Stored dataset items:
******

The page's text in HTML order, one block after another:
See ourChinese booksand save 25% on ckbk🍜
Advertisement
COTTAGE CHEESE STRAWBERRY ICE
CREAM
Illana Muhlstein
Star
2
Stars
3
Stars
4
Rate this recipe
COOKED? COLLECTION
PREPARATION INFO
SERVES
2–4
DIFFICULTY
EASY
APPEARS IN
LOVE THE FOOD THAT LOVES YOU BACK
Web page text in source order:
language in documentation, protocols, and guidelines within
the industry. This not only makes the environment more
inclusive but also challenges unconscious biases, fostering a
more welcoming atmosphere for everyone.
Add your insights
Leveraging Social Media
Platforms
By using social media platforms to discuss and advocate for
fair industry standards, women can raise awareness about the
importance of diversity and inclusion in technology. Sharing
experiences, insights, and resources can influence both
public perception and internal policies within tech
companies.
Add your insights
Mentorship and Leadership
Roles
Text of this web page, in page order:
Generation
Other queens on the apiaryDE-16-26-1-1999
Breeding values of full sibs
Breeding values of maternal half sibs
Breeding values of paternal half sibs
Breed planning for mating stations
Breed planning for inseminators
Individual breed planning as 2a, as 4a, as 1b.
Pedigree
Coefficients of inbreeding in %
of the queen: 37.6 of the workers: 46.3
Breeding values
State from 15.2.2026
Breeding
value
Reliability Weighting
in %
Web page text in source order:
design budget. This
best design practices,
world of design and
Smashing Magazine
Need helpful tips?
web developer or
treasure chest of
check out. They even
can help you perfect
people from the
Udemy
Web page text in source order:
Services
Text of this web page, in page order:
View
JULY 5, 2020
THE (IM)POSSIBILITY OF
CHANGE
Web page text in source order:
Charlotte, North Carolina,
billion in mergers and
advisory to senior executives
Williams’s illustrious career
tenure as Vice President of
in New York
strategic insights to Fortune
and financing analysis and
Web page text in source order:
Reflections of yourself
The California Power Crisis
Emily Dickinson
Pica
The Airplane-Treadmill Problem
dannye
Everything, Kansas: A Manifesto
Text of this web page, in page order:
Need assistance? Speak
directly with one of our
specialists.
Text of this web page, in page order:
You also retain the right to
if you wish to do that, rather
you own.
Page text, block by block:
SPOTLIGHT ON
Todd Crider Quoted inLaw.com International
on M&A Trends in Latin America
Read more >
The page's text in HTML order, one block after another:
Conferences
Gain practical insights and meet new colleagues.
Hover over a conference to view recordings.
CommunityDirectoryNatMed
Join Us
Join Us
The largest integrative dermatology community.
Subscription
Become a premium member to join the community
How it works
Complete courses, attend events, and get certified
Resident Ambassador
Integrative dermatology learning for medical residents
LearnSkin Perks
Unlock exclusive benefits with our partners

******

Activity — Output every record in full, exactly as it was given.

Reply to the exercise —
The page's text in HTML order, one block after another:
See ourChinese booksand save 25% on ckbk🍜
Advertisement
COTTAGE CHEESE STRAWBERRY ICE
CREAM
Illana Muhlstein
Star
2
Stars
3
Stars
4
Rate this recipe
COOKED? COLLECTION
PREPARATION INFO
SERVES
2–4
DIFFICULTY
EASY
APPEARS IN
LOVE THE FOOD THAT LOVES YOU BACK
Web page text in source order:
language in documentation, protocols, and guidelines within
the industry. This not only makes the environment more
inclusive but also challenges unconscious biases, fostering a
more welcoming atmosphere for everyone.
Add your insights
Leveraging Social Media
Platforms
By using social media platforms to discuss and advocate for
fair industry standards, women can raise awareness about the
importance of diversity and inclusion in technology. Sharing
experiences, insights, and resources can influence both
public perception and internal policies within tech
companies.
Add your insights
Mentorship and Leadership
Roles
Text of this web page, in page order:
Generation
Other queens on the apiaryDE-16-26-1-1999
Breeding values of full sibs
Breeding values of maternal half sibs
Breeding values of paternal half sibs
Breed planning for mating stations
Breed planning for inseminators
Individual breed planning as 2a, as 4a, as 1b.
Pedigree
Coefficients of inbreeding in %
of the queen: 37.6 of the workers: 46.3
Breeding values
State from 15.2.2026
Breeding
value
Reliability Weighting
in %
Web page text in source order:
design budget. This
best design practices,
world of design and
Smashing Magazine
Need helpful tips?
web developer or
treasure chest of
check out. They even
can help you perfect
people from the
Udemy
Web page text in source order:
Services
Text of this web page, in page order:
View
JULY 5, 2020
THE (IM)POSSIBILITY OF
CHANGE
Web page text in source order:
Charlotte, North Carolina,
billion in mergers and
advisory to senior executives
Williams’s illustrious career
tenure as Vice President of
in New York
strategic insights to Fortune
and financing analysis and
Web page text in source order:
Reflections of yourself
The California Power Crisis
Emily Dickinson
Pica
The Airplane-Treadmill Problem
dannye
Everything, Kansas: A Manifesto
Text of this web page, in page order:
Need assistance? Speak
directly with one of our
specialists.
Text of this web page, in page order:
You also retain the right to
if you wish to do that, rather
you own.
Page text, block by block:
SPOTLIGHT ON
Todd Crider Quoted inLaw.com International
on M&A Trends in Latin America
Read more >
The page's text in HTML order, one block after another:
Conferences
Gain practical insights and meet new colleagues.
Hover over a conference to view recordings.
CommunityDirectoryNatMed
Join Us
Join Us
The largest integrative dermatology community.
Subscription
Become a premium member to join the community
How it works
Complete courses, attend events, and get certified
Resident Ambassador
Integrative dermatology learning for medical residents
LearnSkin Perks
Unlock exclusive benefits with our partners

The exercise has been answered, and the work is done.